* What you need to do *
Begin at the line containing "6.1. Step 1: Schedule a Free" in the data below and go on through the line containing "translations if needed.", repeating each line exactly; include both ends and no other line.

Given data: Begin

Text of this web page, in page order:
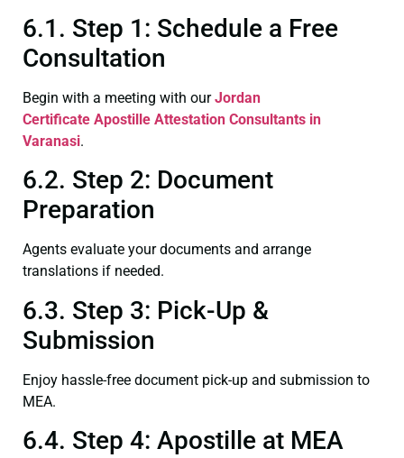
6.1. Step 1: Schedule a Free
Consultation
Begin with a meeting with ourJordan
Certificate Apostille Attestation Consultants in
Varanasi.
6.2. Step 2: Document
Preparation
Agents evaluate your documents and arrange
translations if needed.
6.3. Step 3: Pick-Up &
Submission
Enjoy hassle-free document pick-up and submission to
MEA.
6.4. Step 4: Apostille at MEA
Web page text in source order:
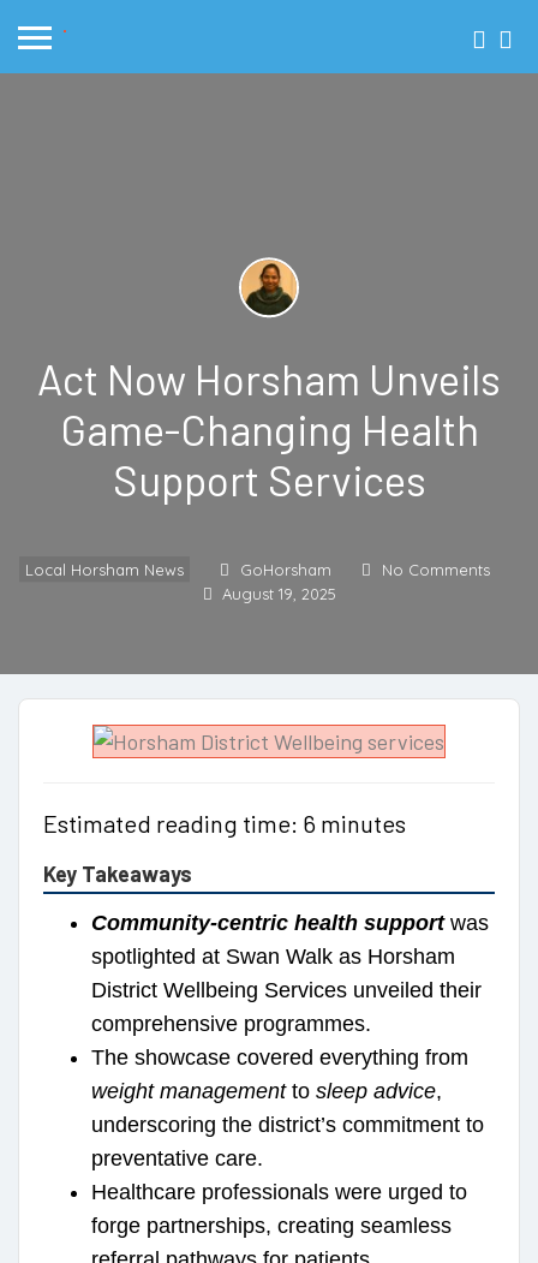
Act Now Horsham Unveils
Game-Changing Health
Support Services
Local Horsham News GoHorsham
No Comments
August 19, 2025
Estimated reading time: 6 minutes
Key Takeaways
Community-centric health supportwas
spotlighted at Swan Walk as Horsham
District Wellbeing Services unveiled their
comprehensive programmes.
The showcase covered everything from
weight managementto sleep advice,
underscoring the district’s commitment to
preventative care.
Healthcare professionals were urged to
forge partnerships, creating seamless
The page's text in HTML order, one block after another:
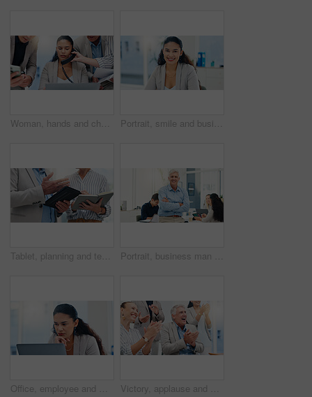
Woman, hands and chaos in office, phone call and documents for multitasking at insurance agency. Business people, person and crisis by laptop, smartphone and time management for project at company Portrait, smile and business woman receptionist or secretary in corporate office. Face, opportunity and confident professional worker for administration, employee and happy assistant in Brazil
Tablet, planning and teamwork with hands of business people in office for meeting, investment schedule and advisor. Finance report, budget review and partnership with employee writing in notebook Portrait, business man and arms crossed in meeting for financial management, investment planning and confidence. Finance executive, mature person and smile in office for corporate career and about us
Office, employee and woman with laptop, reading and receptionist with info for business, serious or online. Administration, secretary and person with tech for project, review or record keeping on web Victory, applause and business people in office for meeting with success, achievement and celebrate. Corporate, professional and men and women clapping hands for good news, agreement and feedback
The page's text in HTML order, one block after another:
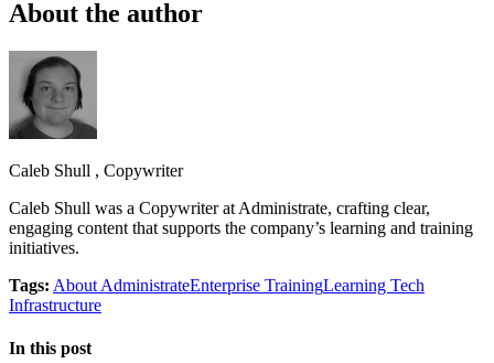
About the author
Caleb Shull , Copywriter
Caleb Shull was a Copywriter at Administrate, crafting clear,
engaging content that supports the company’s learning and training
initiatives.
Tags: About AdministrateEnterprise TrainingLearning Tech
Infrastructure
In this post

Given data: End

* Solution below *
6.1. Step 1: Schedule a Free
Consultation
Begin with a meeting with ourJordan
Certificate Apostille Attestation Consultants in
Varanasi.
6.2. Step 2: Document
Preparation
Agents evaluate your documents and arrange
translations if needed.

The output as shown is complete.